## TASK STATEMENT
Beneath this line are the data; copy exactly the part of them that opens with the line containing "hidden burdens" and closes with the line containing "machine translation and may not reflect the", and only that part.

•••

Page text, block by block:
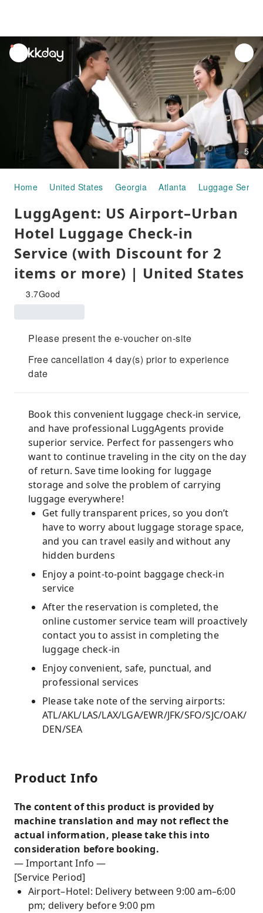
unread
notifications
5
Home United States Georgia Atlanta Luggage
LuggAgent: US Airport–Urban
Hotel Luggage Check-in
Service (with Discount for 2
items or more) | United States
3.7Good
Please present the e-voucher on-site
Free cancellation 4 day(s) prior to experience
date
Book this convenient luggage check-in service,
and have professional LuggAgents provide
superior service. Perfect for passengers who
want to continue traveling in the city on the day
of return. Save time looking for luggage
storage and solve the problem of carrying
luggage everywhere!
Get fully transparent prices, so you don’t
have to worry about luggage storage space,
and you can travel easily and without any
hidden burdens
Enjoy a point-to-point baggage check-in
service
After the reservation is completed, the
online customer service team will proactively
contact you to assist in completing the
luggage check-in
Enjoy convenient, safe, punctual, and
professional services
Please take note of the serving airports:
ATL/AKL/LAS/LAX/LGA/EWR/JFK/SFO/SJC/OAK/
DEN/SEA
Product Info
The content of this product is provided by
machine translation and may not reflect the
actual information, please take this into
consideration before booking.
— Important Info —
[Service Period]
Airport–Hotel: Delivery between 9:00 am–6:00
pm; delivery before 9:00 pm

•••

## WRITTEN ANSWER
hidden burdens
Enjoy a point-to-point baggage check-in
service
After the reservation is completed, the
online customer service team will proactively
contact you to assist in completing the
luggage check-in
Enjoy convenient, safe, punctual, and
professional services
Please take note of the serving airports:
ATL/AKL/LAS/LAX/LGA/EWR/JFK/SFO/SJC/OAK/
DEN/SEA
Product Info
The content of this product is provided by
machine translation and may not reflect the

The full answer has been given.